When a company wishes to issue itself on a stock exchange, it must publish a prospectus to potential investors, in which it must disclose a vast amount of information, including its financial statements, significant contracts it has executed, the remuneration of its executives, etc. However, is there an obligation to publish a double prospectus (in Israel and in the target country) when an Israeli company wishes to merge with a foreign traded company? Improper construction of a transaction might result in that.
Generally, when a public company (i.e., a company that has already published a prospectus approved by the Securities Authority) wishes to merge with a company (for example, through a 'SPAC' merger transaction ), the company must publish an additional prospectus for its Israeli shareholders. However, because the transaction itself requires publication of a prospectus on the target stock exchange outside of Israel, the Israeli Securities Authority usually exempts from the obligation of the publishing an additional prospectus in Israel.
Thus, for example, in the matter of DoorDash and Wolt Enterprises Oy, the Israeli Securities Authority decided in April, 2022, with regards to the allocation of securities of a foreign company traded on the New York Stock Exchange (NYSE) to holders of securities in a private company, that the company is not required to publish a prospectus in Israel because the company is not traded in Israel, was incorporated outside of Israel and the percentage of the holders of company shares among the Israeli public was negligible.

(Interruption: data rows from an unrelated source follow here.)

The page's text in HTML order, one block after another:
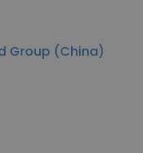
Group (China)
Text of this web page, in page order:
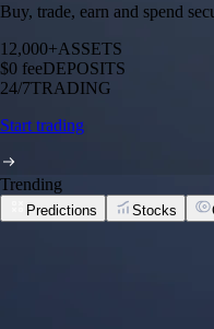
Buy, trade, earn and spend
12,000+ASSETS
$0 feeDEPOSITS
24/7TRADING
Start trading
Trending
Predictions Stocks

In the matter of a merger between Irisity AB and Agend Video Intelligence Ltd., the Israeli Securities Authority decided in December, 2021, regarding a purchase agreement by way of exchange of shares between a foreign company traded on the stock exchange in Sweden and a private Israeli company, that the company is not required to publish a prospectus because no significant marketing efforts or any actions were made with relation to Israeli shareholders and because the transaction is subject to the provisions of a foreign securities law and will continue to be subject to such even after the completion of the transaction. Regarding the merger between ECI Group Ltd. and Ribbon Communications Inc., the Israeli Securities Authority decided in July, 2020 regarding a reverse triangular merger of a private Israeli company into a foreign company traded on NASDAQ, that the company is not required to publish a prospectus because the absorbing company is traded on NASDAQ and the information about it is public.

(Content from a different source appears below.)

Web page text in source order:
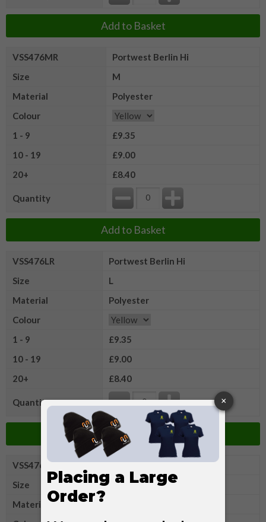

The manner in which the transaction is structured as well as the construction of the merger strategy may have a material meaning regarding the obligation to publish the prospectus to the Israeli shareholders, which may involve valuable time and costly resources. Therefore, it is vital to be accompanied by an attorney with experience in the field of IPOs outside of Israel as well as in the field of mergers and acquisitions, who will know how to outline the transaction and draft the documents that construct it in a manner that corresponds to the guidelines of the Israeli Securities Authority and knows how to work in cooperation with attorney in the destination country of the merger in order to ensure the proper construction of the transaction (including in other aspects, such as taxation and preserving the rights of the existing shareholders) so that the transaction does not ultimately fail due to regulatory restrictions in Israel.